Sweet Vidalia Champagne Onions
1 cup diced Vidalia onions
1 cup dry champagne
Mix with sour cream and fresh herbs for a party dip with a surprising texture and sweetness.
Purple Champagne Onions
1 cup diced red onions
1 cup pink champagne
The purplish/red color intensifies as the onions cook in the pink champagne, which accentuates both the color and the sweetness, as red onions can be more bitter than sweet Vidalias.
This is a great addition to canapés and hors d’oeuvres as a sweet and colorful garnish. When completely cooled (and drained to remove any extra liquid), they can be mixed with softened cream cheese for a spread. This also makes a whimsical addition to a filled omelet, a sweet counterpoint in an otherwise piquant salsa, or a sweeter replacement for raw onions as a garnish for caviar and blinis or for bagels and lox.
Champagne Braised Cipollini Onions
Cipollini onions are a small, flat Italian onion similar to pearl onions. They can be braised and served as a side dish for meats, or mixed with roasted vegetables.
1 pound cipollini onions, peeled
2 cups champagne
1 cup water
¼ cup champagne vinegar
2 tablespoons sugar
½ teaspoon sea salt
Place all ingredients except cipollini in a non-reactive saucepan, and bring to a boil. Reduce to a simmer, and add the onions. Simmer for 10 minutes, or until softened (you should be able to smash one easily with a fork). Remove the onions to a bowl and cool the onions and liquid separately, then pour liquid over the onions and store in a covered container for up to one week.

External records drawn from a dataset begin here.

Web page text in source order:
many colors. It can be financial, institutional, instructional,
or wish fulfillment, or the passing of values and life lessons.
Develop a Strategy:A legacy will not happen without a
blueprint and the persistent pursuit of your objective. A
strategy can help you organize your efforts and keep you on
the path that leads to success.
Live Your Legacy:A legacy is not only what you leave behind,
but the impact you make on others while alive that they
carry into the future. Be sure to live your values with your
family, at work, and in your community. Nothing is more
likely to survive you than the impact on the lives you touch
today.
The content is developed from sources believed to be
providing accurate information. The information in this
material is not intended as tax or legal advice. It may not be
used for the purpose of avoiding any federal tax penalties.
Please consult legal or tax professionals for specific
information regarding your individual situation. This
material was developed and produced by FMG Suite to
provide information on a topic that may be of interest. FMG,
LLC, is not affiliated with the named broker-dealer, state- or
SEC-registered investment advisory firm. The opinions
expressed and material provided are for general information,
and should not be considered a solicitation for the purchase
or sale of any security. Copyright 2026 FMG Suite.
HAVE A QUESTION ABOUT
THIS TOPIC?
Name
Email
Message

Place one braised cipollini atop a finished steak with sage butter just before service, or cut them in half and serve with a slice of foie gras for a rich and sweet hors d’oeuvre idea.

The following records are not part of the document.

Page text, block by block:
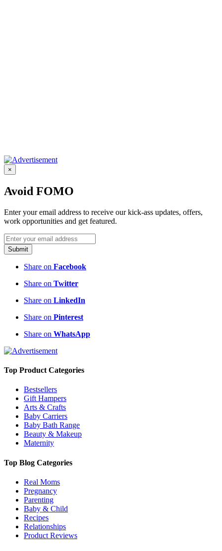
×
Avoid FOMO
Enter your email address to receive our kick-ass updates, offers,
work opportunities and get featured.
Submit
Share on Facebook
Share on Twitter
Share on LinkedIn
Share on Pinterest
Share on WhatsApp
Top Product Categories
Bestsellers
Gift Hampers
Arts & Crafts
Baby Carriers
Baby Bath Range
Beauty & Makeup
Maternity
Top Blog Categories
Real Moms
Pregnancy
Parenting
Baby & Child
Recipes
Relationships
Product Reviews

Champagne Braised Pearl Onions
Same preparation as for cipollini onions, above, but using 1 pound of peeled pearl onions.
These can be dropped into a cocktail for an unusually sweet garnish, or as an addition to finished stews, especially boldly-flavored ones, to act as a sweet counterpoint. Serve these as a side dish for roasted poultry dishes along with roasted potatoes. Alternate them with roasted pork cubes on skewers for an hors d’oeuvre.